● What to produce
All lines from the one with "affiliated with Apple" onward, through the last line of the records below, are to be retyped word for word.

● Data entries
____________

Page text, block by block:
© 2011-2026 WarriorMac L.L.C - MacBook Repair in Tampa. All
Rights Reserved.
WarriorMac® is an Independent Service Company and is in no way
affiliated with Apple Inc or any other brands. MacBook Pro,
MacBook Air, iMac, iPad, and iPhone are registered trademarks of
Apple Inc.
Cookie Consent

____________

● Answer section
affiliated with Apple Inc or any other brands. MacBook Pro,
MacBook Air, iMac, iPad, and iPhone are registered trademarks of
Apple Inc.
Cookie Consent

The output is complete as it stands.